Top of Data to use
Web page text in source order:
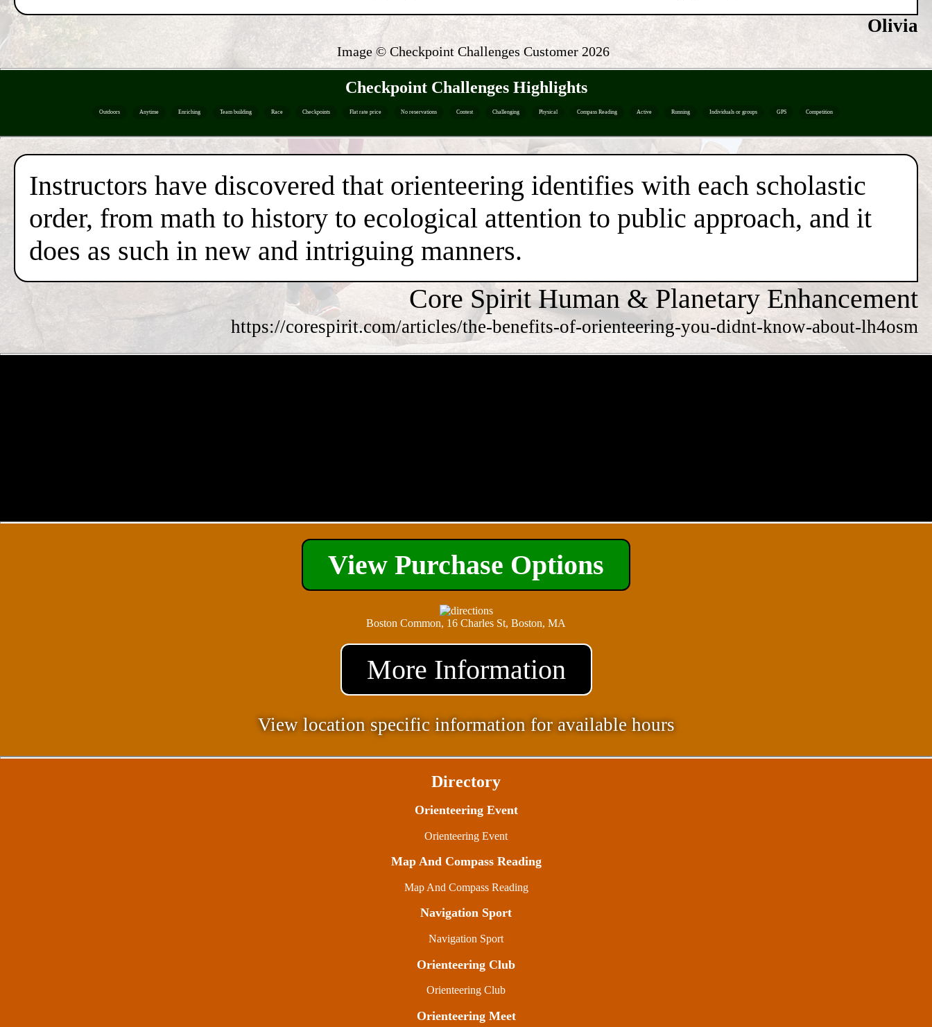
Olivia
Image © Checkpoint Challenges Customer 2026
Checkpoint Challenges Highlights
Outdoors Anytime Enriching Team building Race Checkpoints Flat rate price No reservations Contest Challenging Physical Compass Reading Active Running Individuals or groups GPS Competition
Instructors have discovered that orienteering identifies with each scholastic
order, from math to history to ecological attention to public approach, and it
does as such in new and intriguing manners.
Core Spirit Human & Planetary Enhancement
https://corespirit.com/articles/the-benefits-of-orienteering-you-didnt-know-about-lh4osm
View Purchase Options
Boston Common, 16 Charles St, Boston, MA
More Information
View location specific information for available hours
Directory
Orienteering Event
Orienteering Event
Map And Compass Reading
Map And Compass Reading
Navigation Sport
Navigation Sport
Orienteering Club
Orienteering Club
Orienteering Meet
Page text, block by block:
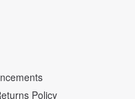
Policy
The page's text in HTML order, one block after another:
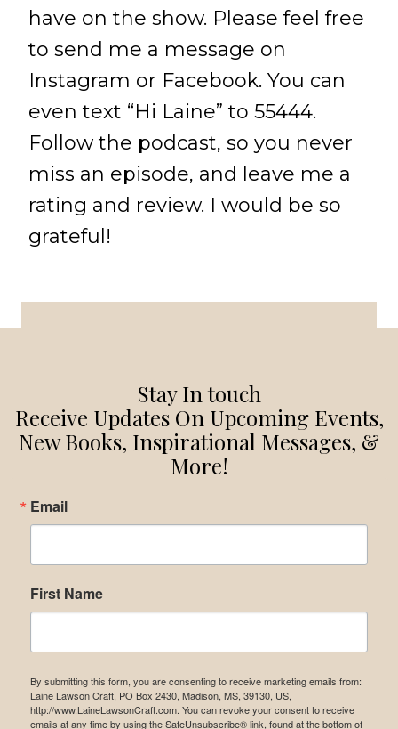
have on the show. Please feel free
to send me a message on
Instagram or Facebook. You can
even text “Hi Laine” to 55444.
Follow the podcast, so you never
miss an episode, and leave me a
rating and review. I would be so
grateful!
Stay In touch
Receive Updates On Upcoming Events,
New Books, Inspirational Messages, &
More!
Email
First Name
By submitting this form, you are consenting to receive marketing emails from:
Laine Lawson Craft, PO Box 2430, Madison, MS, 39130, US,
http://www.LaineLawsonCraft.com. You can revoke your consent to receive
emails at any time by using the SafeUnsubscribe® link, found at the bottom of
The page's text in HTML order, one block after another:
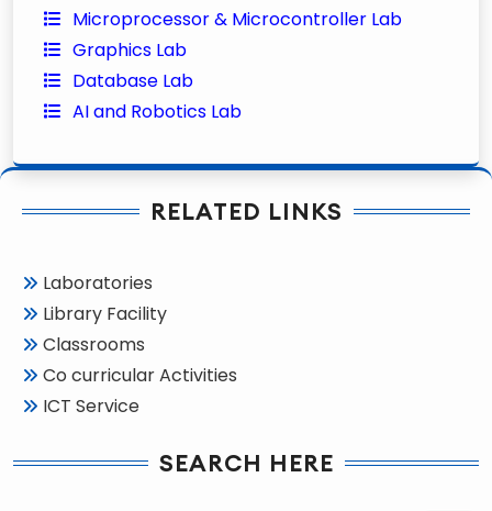
Microprocessor & Microcontroller Lab
Graphics Lab
Database Lab
AI and Robotics Lab
RELATED LINKS
Laboratories
Library Facility
Classrooms
Co curricular Activities
ICT Service
SEARCH HERE
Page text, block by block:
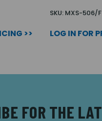
>>
SKU: MXS-506/
LOG IN FOR
FOR THE
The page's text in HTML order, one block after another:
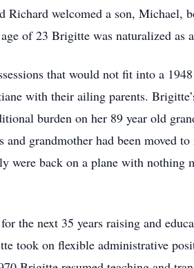
Richard welcomed a son, Michael,
of 23 Brigitte was naturalized as
that would not fit into a
with their ailing parents.
burden on her 89 year old
and grandmother had been moved
were back on a plane with
the next 35 years raising and
took on flexible administrative
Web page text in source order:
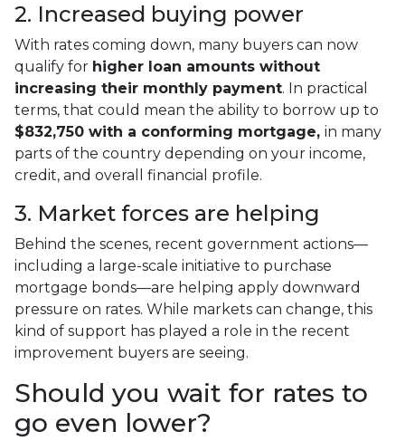
2. Increased buying power
With rates coming down, many buyers can now
qualify for higher loan amounts without
increasing their monthly payment. In practical
terms, that could mean the ability to borrow up to
$832,750 with a conforming mortgage, in many
parts of the country depending on your income,
credit, and overall financial profile.
3. Market forces are helping
Behind the scenes, recent government actions—
including a large-scale initiative to purchase
mortgage bonds—are helping apply downward
pressure on rates. While markets can change, this
kind of support has played a role in the recent
improvement buyers are seeing.
Should you wait for rates to
go even lower?
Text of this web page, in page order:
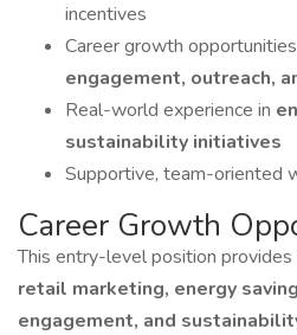
incentives
Career growth
engagement, outreach,
Real-world experience in
sustainability initiatives
Supportive, team-oriented
Career Growth
This entry-level position provides
retail marketing, energy
engagement, and
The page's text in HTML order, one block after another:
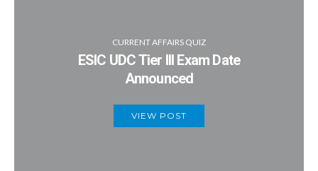
CURRENT AFFAIRS QUIZ
ESIC UDC Tier III Exam Date
Announced
VIEW POST
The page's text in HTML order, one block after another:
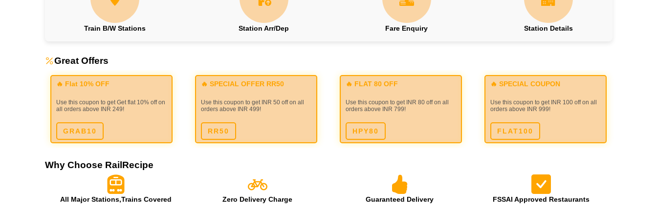
Train B/W Stations Station Arr/Dep Fare Enquiry Station Details
Great Offers
🔥 Flat 10% OFF
Use this coupon to get Get flat 10% off on
all orders above INR 249!
GRAB10
🔥 SPECIAL OFFER RR50
Use this coupon to get INR 50 off on all
orders above INR 499!
RR50
🔥 FLAT 80 OFF
Use this coupon to get INR 80 off on all
orders above INR 799!
HPY80
🔥 SPECIAL COUPON
Use this coupon to get INR 100 off on all
orders above INR 999!
FLAT100
Why Choose RailRecipe
All Major Stations,Trains Covered Zero Delivery Charge Guaranteed Delivery FSSAI Approved Restaurants
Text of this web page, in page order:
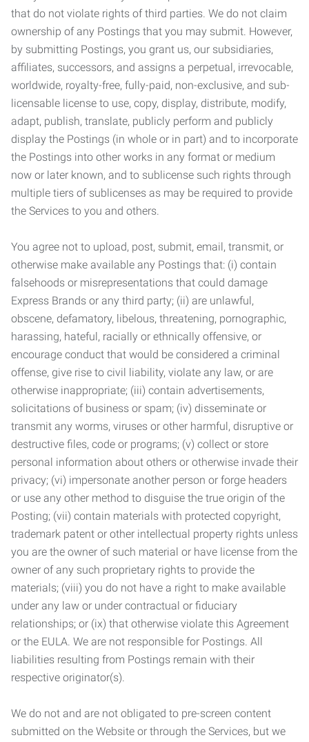
that do not violate rights of third parties. We do not claim
ownership of any Postings that you may submit. However,
by submitting Postings, you grant us, our subsidiaries,
affiliates, successors, and assigns a perpetual, irrevocable,
worldwide, royalty-free, fully-paid, non-exclusive, and sub-
licensable license to use, copy, display, distribute, modify,
adapt, publish, translate, publicly perform and publicly
display the Postings (in whole or in part) and to incorporate
the Postings into other works in any format or medium
now or later known, and to sublicense such rights through
multiple tiers of sublicenses as may be required to provide
the Services to you and others.
You agree not to upload, post, submit, email, transmit, or
otherwise make available any Postings that: (i) contain
falsehoods or misrepresentations that could damage
Express Brands or any third party; (ii) are unlawful,
obscene, defamatory, libelous, threatening, pornographic,
harassing, hateful, racially or ethnically offensive, or
encourage conduct that would be considered a criminal
offense, give rise to civil liability, violate any law, or are
otherwise inappropriate; (iii) contain advertisements,
solicitations of business or spam; (iv) disseminate or
transmit any worms, viruses or other harmful, disruptive or
destructive files, code or programs; (v) collect or store
personal information about others or otherwise invade their
privacy; (vi) impersonate another person or forge headers
or use any other method to disguise the true origin of the
Posting; (vii) contain materials with protected copyright,
trademark patent or other intellectual property rights unless
you are the owner of such material or have license from the
owner of any such proprietary rights to provide the
materials; (viii) you do not have a right to make available
under any law or under contractual or fiduciary
relationships; or (ix) that otherwise violate this Agreement
or the EULA. We are not responsible for Postings. All
liabilities resulting from Postings remain with their
respective originator(s).
We do not and are not obligated to pre-screen content
submitted on the Website or through the Services, but we
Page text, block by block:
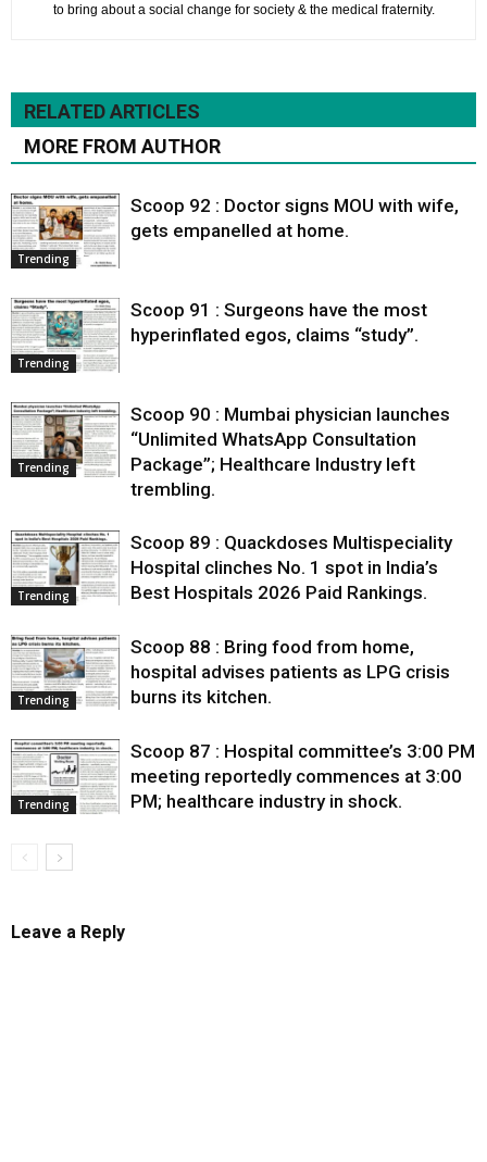
to bring about a social change for society & the medical fraternity.
RELATED ARTICLES
MORE FROM AUTHOR
Trending
Scoop 92 : Doctor signs MOU with wife,
gets empanelled at home.
Trending
Scoop 91 : Surgeons have the most
hyperinflated egos, claims “study”.
Trending
Scoop 90 : Mumbai physician launches
“Unlimited WhatsApp Consultation
Package”; Healthcare Industry left
trembling.
Trending
Scoop 89 : Quackdoses Multispeciality
Hospital clinches No. 1 spot in India’s
Best Hospitals 2026 Paid Rankings.
Trending
Scoop 88 : Bring food from home,
hospital advises patients as LPG crisis
burns its kitchen.
Trending
Scoop 87 : Hospital committee’s 3:00 PM
meeting reportedly commences at 3:00
PM; healthcare industry in shock.
Leave a Reply
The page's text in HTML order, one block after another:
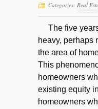
Categories: Real
The five
heavy, perhaps
the area of
This
homeowners
existing equity
homeowners
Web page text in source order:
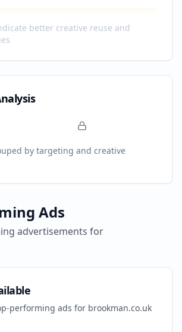
better creative reuse and
by targeting and creative
Ads
advertisements for
performing ads for brookman.co.uk
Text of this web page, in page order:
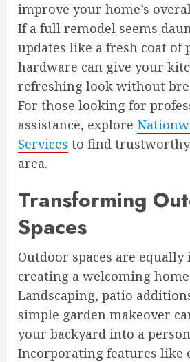
improve your home’s
If a full remodel seems
updates like a fresh coat of
hardware can give your
refreshing look without
For those looking for
assistance, explore
Services to find
area.
Transforming
Spaces
Outdoor spaces are
creating a welcoming
Landscaping, patio
simple garden makeover
your backyard into a
Incorporating features like
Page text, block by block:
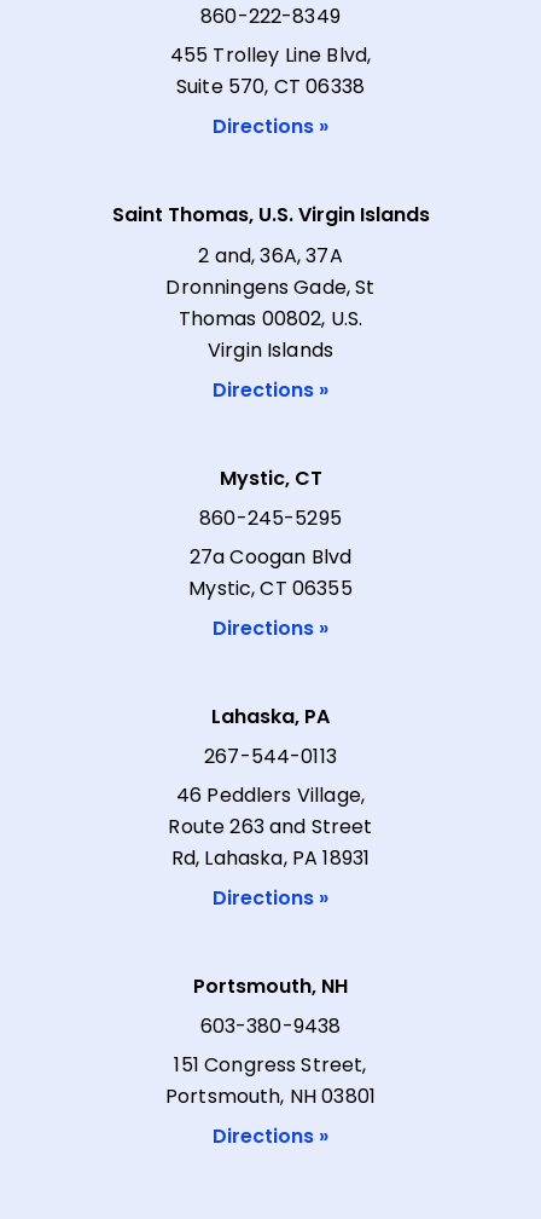
860-222-8349
455 Trolley Line Blvd,
Suite 570, CT 06338
Directions »
Saint Thomas, U.S. Virgin Islands
2 and, 36A, 37A
Dronningens Gade, St
Thomas 00802, U.S.
Virgin Islands
Directions »
Mystic, CT
860-245-5295
27a Coogan Blvd
Mystic, CT 06355
Directions »
Lahaska, PA
267-544-0113
46 Peddlers Village,
Route 263 and Street
Rd, Lahaska, PA 18931
Directions »
Portsmouth, NH
603-380-9438
151 Congress Street,
Portsmouth, NH 03801
Directions »
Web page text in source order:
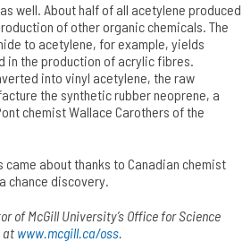
well. About half of all acetylene produced
of other organic chemicals. The
to acetylene, for example, yields
in the production of acrylic fibres.
into vinyl acetylene, the raw
the synthetic rubber neoprene, a
chemist Wallace Carothers of the
came about thanks to Canadian chemist
chance discovery.
of McGill­ University­’s Office for Science
at www.mcgill.ca/oss.
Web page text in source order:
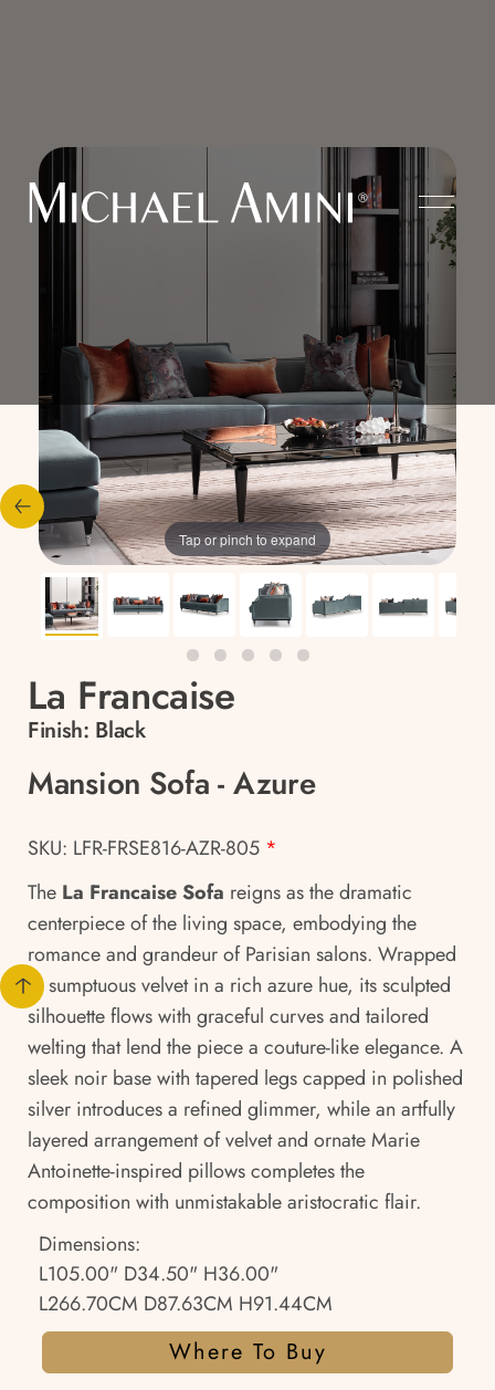
Tap or pinch to expand
La Francaise
Finish: Black
Mansion Sofa - Azure
SKU: LFR-FRSE816-AZR-805 *
The La Francaise Sofa reigns as the dramatic
centerpiece of the living space, embodying the
romance and grandeur of Parisian salons. Wrapped
in sumptuous velvet in a rich azure hue, its sculpted
silhouette flows with graceful curves and tailored
welting that lend the piece a couture-like elegance. A
sleek noir base with tapered legs capped in polished
silver introduces a refined glimmer, while an artfully
layered arrangement of velvet and ornate Marie
Antoinette-inspired pillows completes the
composition with unmistakable aristocratic flair.
Dimensions:
L105.00" D34.50" H36.00"
L266.70CM D87.63CM H91.44CM
Where To Buy
Bottom of Data to use
▶ [Action item]: Would you please copy, word for word, everything above from the line containing "The La Francaise Sofa reigns as the dramatic" down to the line containing "layered arrangement of", those two lines included?

▶ [Answer space]:
The La Francaise Sofa reigns as the dramatic
centerpiece of the living space, embodying the
romance and grandeur of Parisian salons. Wrapped
in sumptuous velvet in a rich azure hue, its sculpted
silhouette flows with graceful curves and tailored
welting that lend the piece a couture-like elegance. A
sleek noir base with tapered legs capped in polished
silver introduces a refined glimmer, while an artfully
layered arrangement of velvet and ornate Marie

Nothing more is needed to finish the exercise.